• Brief
The lines to copy run from the one containing "SIZE Medium (up to 36in.)" to the very end of the records; give them exactly, and only them, without pictures.
[Data to examine — start]
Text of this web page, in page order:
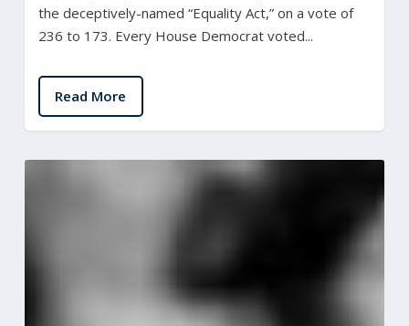
the deceptively-named “Equality Act,” on a vote of
236 to 173. Every House Democrat voted...
Read More
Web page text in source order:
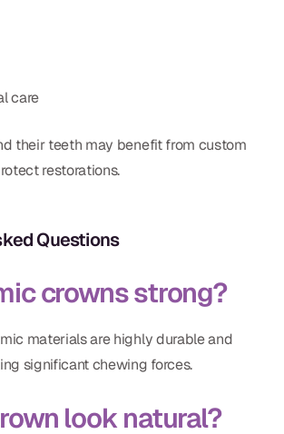
care
their teeth may benefit from custom
restorations.
Questions
crowns strong?
materials are highly durable and
significant chewing forces.
look natural?
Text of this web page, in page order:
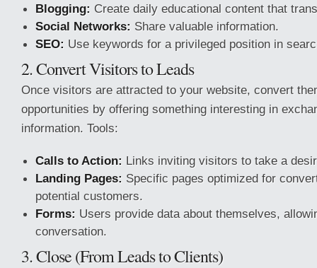
Blogging: Create daily educational content that
Social Networks: Share valuable information.
SEO: Use keywords for a privileged position in
2. Convert Visitors to Leads
Once visitors are attracted to your website, convert
opportunities by offering something interesting in
information. Tools:
Calls to Action: Links inviting visitors to take a
Landing Pages: Specific pages optimized for
potential customers.
Forms: Users provide data about themselves,
conversation.
3. Close (From Leads to Clients)
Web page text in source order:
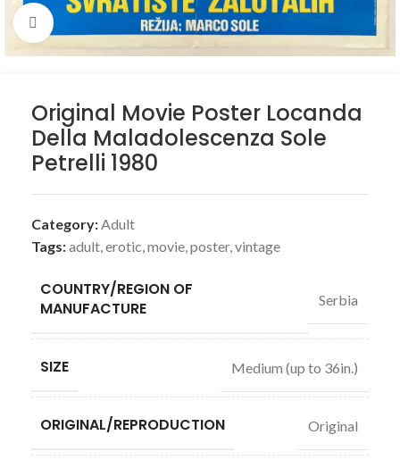
Click to enlarge
Original Movie Poster Locanda
Della Maladolescenza Sole
Petrelli 1980
Category:Adult
Tags:adult,erotic,movie,poster,vintage
COUNTRY/REGION OF
MANUFACTURE
Serbia
SIZE Medium (up to 36in.)
ORIGINAL/REPRODUCTION Original
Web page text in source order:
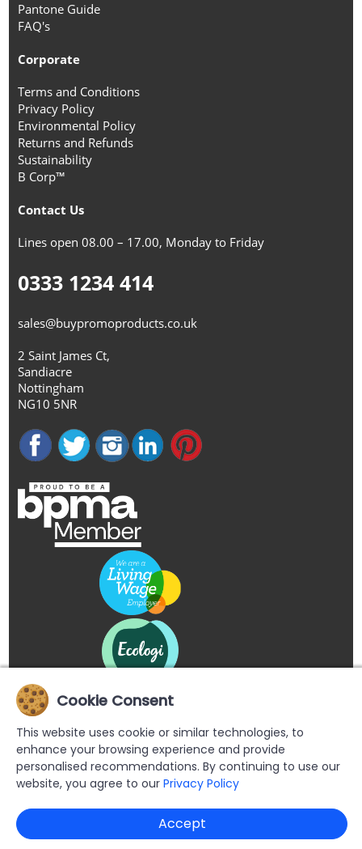
Pantone Guide
FAQ's
Corporate
Terms and Conditions
Privacy Policy
Environmental Policy
Returns and Refunds
Sustainability
B Corp™
Contact Us
Lines open 08.00 – 17.00, Monday to Friday
0333 1234 414
sales@buypromoproducts.co.uk
2 Saint James Ct,
Sandiacre
Nottingham
NG10 5NR
Copyright © 2026 Buypromoproducts Limited All Rights
Reserved.
Cookie Consent
This website uses cookie or similar technologies, to
enhance your browsing experience and provide
personalised recommendations. By continuing to use our
website, you agree to our Privacy Policy
Accept
[Data to examine — finish]
• Answer area
SIZE Medium (up to 36in.)
ORIGINAL/REPRODUCTION Original
Web page text in source order:
Pantone Guide
FAQ's
Corporate
Terms and Conditions
Privacy Policy
Environmental Policy
Returns and Refunds
Sustainability
B Corp™
Contact Us
Lines open 08.00 – 17.00, Monday to Friday
0333 1234 414
sales@buypromoproducts.co.uk
2 Saint James Ct,
Sandiacre
Nottingham
NG10 5NR
Copyright © 2026 Buypromoproducts Limited All Rights
Reserved.
Cookie Consent
This website uses cookie or similar technologies, to
enhance your browsing experience and provide
personalised recommendations. By continuing to use our
website, you agree to our Privacy Policy
Accept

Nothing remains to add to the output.